#### [The problem]
The entries below are to be transcribed in full, without their images.
:: Listed records ::
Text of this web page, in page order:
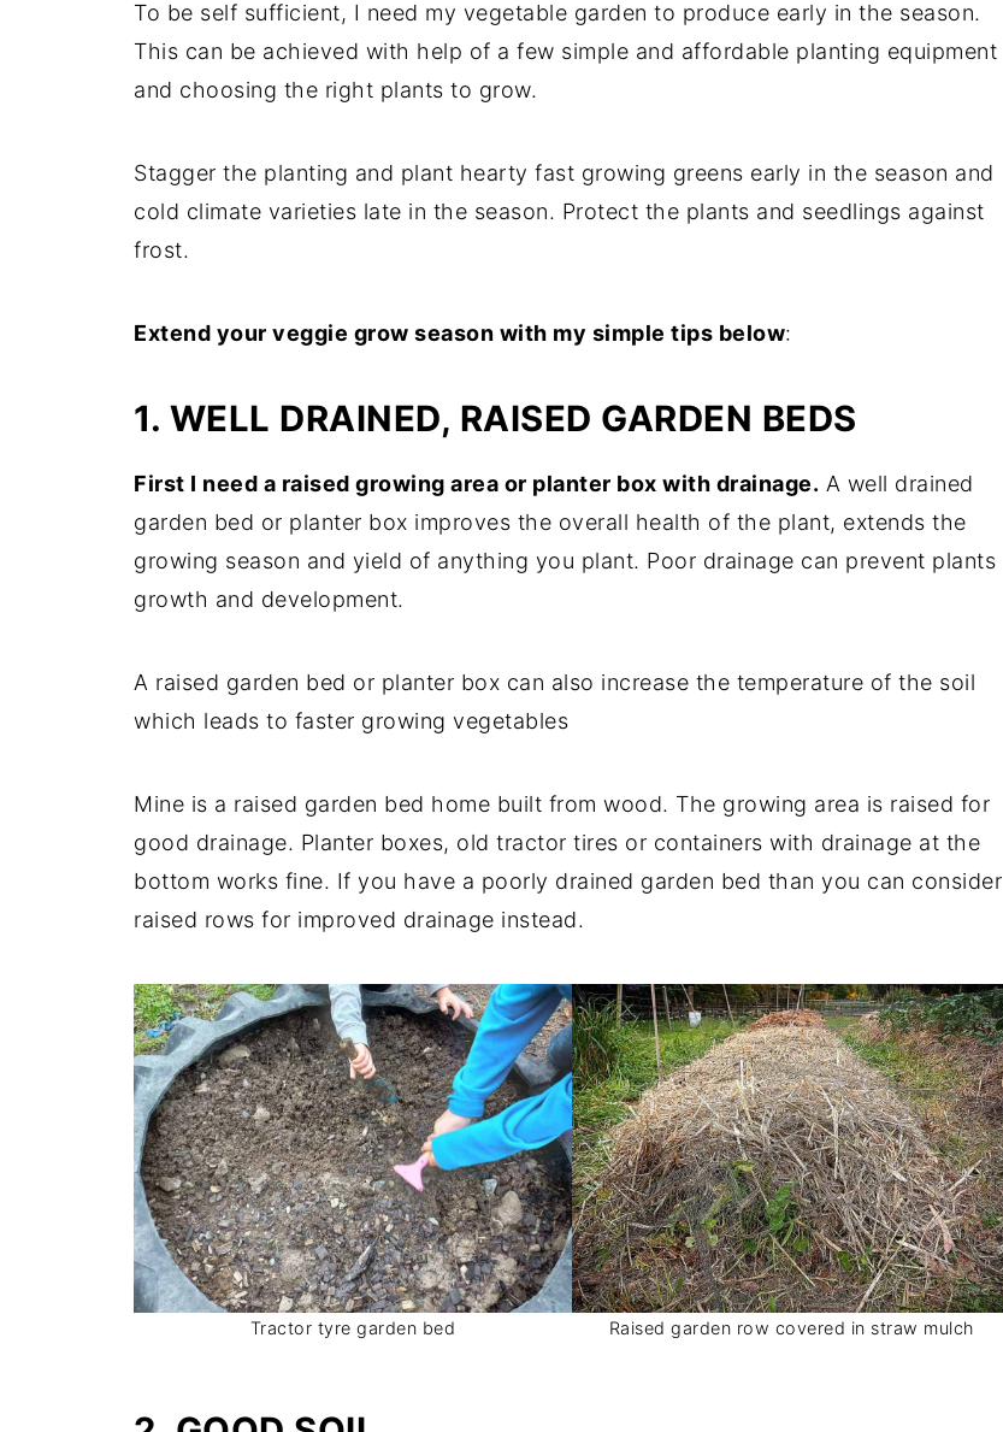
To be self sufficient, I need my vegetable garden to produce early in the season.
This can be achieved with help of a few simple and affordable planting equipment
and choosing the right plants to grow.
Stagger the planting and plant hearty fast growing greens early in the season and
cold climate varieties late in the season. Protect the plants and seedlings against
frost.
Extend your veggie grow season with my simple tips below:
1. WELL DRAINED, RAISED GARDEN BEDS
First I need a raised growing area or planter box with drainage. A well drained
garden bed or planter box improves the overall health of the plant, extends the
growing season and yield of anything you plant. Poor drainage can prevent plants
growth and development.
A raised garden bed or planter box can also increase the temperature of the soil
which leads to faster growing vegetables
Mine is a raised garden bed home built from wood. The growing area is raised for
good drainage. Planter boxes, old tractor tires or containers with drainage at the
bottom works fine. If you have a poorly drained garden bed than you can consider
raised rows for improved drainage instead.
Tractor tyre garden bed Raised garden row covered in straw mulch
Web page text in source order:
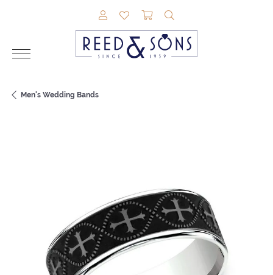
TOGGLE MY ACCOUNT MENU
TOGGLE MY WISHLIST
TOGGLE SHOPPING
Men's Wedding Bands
:::
#### [Answer space]
Text of this web page, in page order:
To be self sufficient, I need my vegetable garden to produce early in the season.
This can be achieved with help of a few simple and affordable planting equipment
and choosing the right plants to grow.
Stagger the planting and plant hearty fast growing greens early in the season and
cold climate varieties late in the season. Protect the plants and seedlings against
frost.
Extend your veggie grow season with my simple tips below:
1. WELL DRAINED, RAISED GARDEN BEDS
First I need a raised growing area or planter box with drainage. A well drained
garden bed or planter box improves the overall health of the plant, extends the
growing season and yield of anything you plant. Poor drainage can prevent plants
growth and development.
A raised garden bed or planter box can also increase the temperature of the soil
which leads to faster growing vegetables
Mine is a raised garden bed home built from wood. The growing area is raised for
good drainage. Planter boxes, old tractor tires or containers with drainage at the
bottom works fine. If you have a poorly drained garden bed than you can consider
raised rows for improved drainage instead.
Tractor tyre garden bed Raised garden row covered in straw mulch
Web page text in source order:
TOGGLE MY ACCOUNT MENU
TOGGLE MY WISHLIST
TOGGLE SHOPPING
Men's Wedding Bands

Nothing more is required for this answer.